Call Me by Your Name is a gay love story without the angst, struggle, campiness, social comment, or outright tragedy that we have come to expect from gay love stories. This, I think, is a sign of some progress, because by this time a majority of the straight educated public has come to accept the humanity of gay people, although it seems a shame to even have to say this.
Here’s the story. Elio, played by Timothée Chalamet, is a 17-year-old whose father is an American archaeologist and whose mother is a beautiful Italian intellectual. It’s 1983, and they’re spending the summer at a lovely rustic house in northern Italy that the mother inherited. Elio spends his time reading, playing piano and guitar, and fooling around with local girls, as you might expect. Into their lives comes a 24-year-old doctoral student named Oliver (played by Armie Hammer) who stays with the family for a few weeks as an assistant to the father in a project involving some recently discovered Greek statuary. Oliver is handsome and self-confident; his habit of saying “later” instead of “goodbye” annoys Elio, but his curiosity and lack of guile is appealing. Gradually we see that Elio is becoming more and more attracted to Oliver, but is naturally hesitant to declare himself.
The screenplay for Call Me by Your Name is adapted by the great veteran filmmaker James Ivory from a novel by André Aciman. The picture is directed by Luca Guadagnino, who likes to tell stories against stunning pictorial backgrounds. His two best known features—I Am Love and A Bigger Splash—were good, but kind of over-the-top. This one is steady, almost contemplative, but always engaging. The environment in which the characters get to behave—swimming, dancing, bicycling through a nearby town, eating delicious meals outside, and so on—is absolutely idyllic. There’s more than a bit of wealth and privilege on display here, and I couldn’t help but think that this makes gay romance an easier path than it would otherwise be. Nevertheless, it would be wrong to say that there’s no tension at all—Oliver and Elio have to be circumspect; they can’t come together out in the open. And everyone else seems blissfully unaware of what’s going on.

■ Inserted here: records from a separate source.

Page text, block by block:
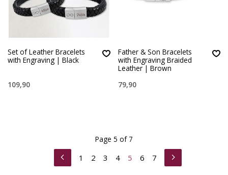
Set of Leather Bracelets
with Engraving | Black
109,90
Father & Son Bracelets
with Engraving Braided
Leather | Brown
79,90
1 2 3 4 5 6 7
Page 5 of 7
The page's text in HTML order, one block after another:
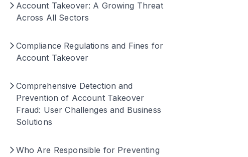
Account Takeover: A Growing Threat
Across All Sectors
Compliance Regulations and Fines for
Account Takeover
Comprehensive Detection and
Prevention of Account Takeover
Fraud: User Challenges and Business
Solutions
Who Are Responsible for Preventing
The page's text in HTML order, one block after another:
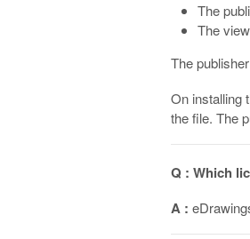
The
The
The
On installing
the file. The
Q : Which
A :
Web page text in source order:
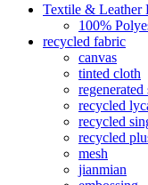
Textile & Leather
100%
recycled fabric
canvas
tinted cloth
regenerated
recycled
recycled
recycled
mesh
jianmian
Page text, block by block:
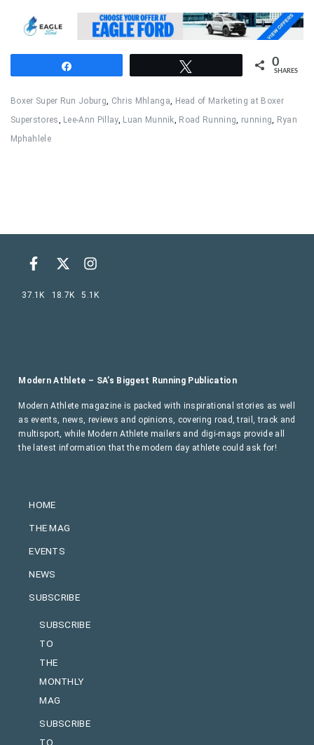
0
SHARES
Boxer Super Run Joburg, Chris Mhlanga, Head of Marketing at Boxer
Superstores, Lee-Ann Pillay, Luan Munnik, Road Running, running, Ryan
Mphahlele
HOME
THE MAG
EVENTS
NEWS
SUBSCRIBE
SUBSCRIBE
TO
THE
MONTHLY
MAG
SUBSCRIBE
TO
Modern Athlete – SA’s Biggest Running Publication
Modern Athlete magazine is packed with inspirational stories as well
as events, news, reviews and opinions, covering road, trail, track and
multisport, while Modern Athlete mailers and digi-mags provide all
the latest information that the modern day athlete could ask for!
37.1K 18.7K 5.1K

Michael Stuhlbarg and Amira Casar do fine supporting work as the parents. Stuhlbarg, who, by the way, appears in three of this year’s Best Picture Oscar nominees (I wonder if that’s a record), has one great scene where he gets to play the father everyone wishes they had. Armie Hammer shows a lot of range and intelligence in the difficult role of the older man pursued by Elio. But it is 21-year-old Timothée Chalamet who is the revelation here. Shallowness is an occupational hazard for actors playing teenagers, but Chalamet’s Elio has so many different sides—hip, vulnerable, overconfident, naïve, passionate, funny, painfully smart—emerging with amazing ease and rapidity, often within the same scene, that one is utterly captured by his depth and complexity.

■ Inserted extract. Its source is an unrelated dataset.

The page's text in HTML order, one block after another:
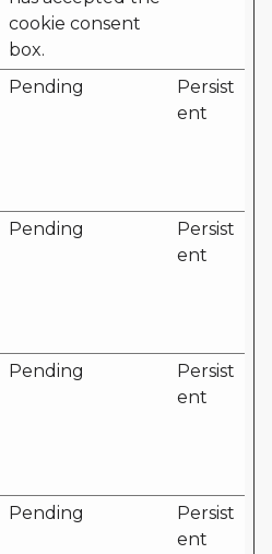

The love story resembles most romantic tales about this time of life. The film captures the bliss of new feelings, the magic of certain moments, the wish that this day would never end. The title Call Me by Your Name refers to a fond term of affection in which lovers pretend to switch identities, just because they feel so at one with each other. It’s a pleasure well shared by this beautiful film.